2 · Compute Engine MIG + Load Balancer
Terraform snippet
resource "google_compute_instance_template" "ml" {
name = "ml-template"
machine_type= "e2-micro"
metadata_startup_script = <<-SH
#!/bin/bash
cd /var/www/myapp
git pull
composer install --no-dev --optimize-autoloader
php vendor/bin/ml migrate --env=prod
systemctl restart php-fpm nginx
SH
disk {
source_image = "projects/debian-cloud/global/images/family/debian-12"
auto_delete = true
boot = true
}
}
resource "google_compute_region_instance_group_manager" "ml" {
name = "ml-group"
base_instance_name = "ml"
region = "us-central1"
versions {
instance_template = google_compute_instance_template.ml.id
}
target_size = 2
auto_healing_policies {
health_check = google_compute_health_check.app.id
initial_delay_sec = 90
}
}
resource "google_compute_autoscaler" "ml" {
name = "ml-auto"
region = "us-central1"
target = google_compute_region_instance_group_manager.ml.id
autoscaling_policy {
max_replicas = 10
min_replicas = 2
cpu_utilization {
target = 0.6
}
}
}
Horizontal scaling based on average CPU ≥ 60 %.
Put a Global HTTP(S) Load Balancer in front; health check hits /healthz.
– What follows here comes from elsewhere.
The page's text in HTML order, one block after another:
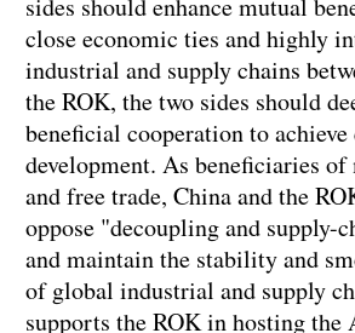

3 · GKE with HorizontalPodAutoscaler
apiVersion: apps/v1
kind: Deployment
metadata:
name: ml
spec:
replicas: 2
selector:
matchLabels: app: ml
template:
metadata:
labels:
app: ml
spec:
containers:
- name: php
image: gcr.io/myproj/ml:1.4.0
ports: [{ containerPort: 8080 }]
resources:
requests: { cpu: "100m", memory: "128Mi" }
limits: { cpu: "500m", memory: "512Mi" }
---
apiVersion: autoscaling/v2
kind: HorizontalPodAutoscaler
metadata:
name: ml-hpa
spec:
scaleTargetRef:
apiVersion: apps/v1
kind: Deployment
name: ml
minReplicas: 2
maxReplicas: 15
metrics:
- type: Resource
resource:
name: cpu
target:
type: Utilization
averageUtilization: 60
Scales pods between 2 and 15 based on CPU.
Add Prometheus metrics + Custom Metrics API if you prefer QPS-based scaling (request_per_second).
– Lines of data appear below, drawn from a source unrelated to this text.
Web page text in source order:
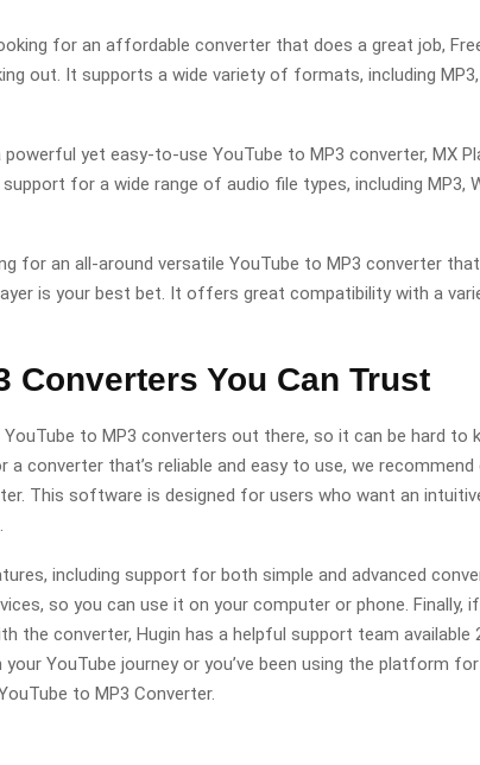
for an affordable converter that does a great job,
out. It supports a wide variety of formats, including MP3,
powerful yet easy-to-use YouTube to MP3 converter, MX
for a wide range of audio file types, including MP3,
for an all-around versatile YouTube to MP3 converter
is your best bet. It offers great compatibility with a
Converters You Can Trust
to MP3 converters out there, so it can be hard to
converter that’s reliable and easy to use, we recommend
This software is designed for users who want an
including support for both simple and advanced
so you can use it on your computer or phone. Finally,
the converter, Hugin has a helpful support team available
YouTube journey or you’ve been using the platform
to MP3 Converter.

Use an internal Cloud SQL Proxy sidecar or Cloud SQL Auth Proxy to reach managed databases.
4 · Sticky uploads & cache
If you store user-uploaded files or cache to disk, mount Filestore or Cloud Storage FUSE; both are supported in MIGs and GKE. Cloud Run requires Cloud Storage.
5 · Secrets and config
Store runtime secrets in Secret Manager; export via --set-secrets (Cloud Run) or secretEnv (GKE).
Keep .mlc config in your repo, override sensitive keys with env vars (env("DB_PASS")).
JWT private key can live in Secret Manager; mount to /var/secrets/jwt.pem.
6 · Zero-downtime deploys
Platform | Strategy |
---|---|
Cloud Run | Default gradual rollout (traffic‐split) or --revision-suffix $SHA + manual promotes |
MIG | instance_group_manager supports rolling update with minimal-action=REPLACE |
GKE | kubectl rollout restart deployment/ml triggers rolling strategy (configurable maxUnavailable) |
7 · Observability
Signal | GCP product | MonkeysLegion tie-in |
---|---|---|
Metrics | Cloud Monitoring (Prometheus integration) | /metrics endpoint via Telemetry package |
Logs | Cloud Logging | Monolog GoogleCloudLoggingHandler |
Traces | Cloud Trace | OpenTelemetry exporter (community recipe) |
8 · Cost tips
Cloud Run: set idle CPU = off, keep min instances = 0 for side projects.
MIG: Prefer E2-micro for steady low traffic; add preemptible group for bursty tasks.
GKE: Use autopilot or enable cluster autoscaler + spot node pools.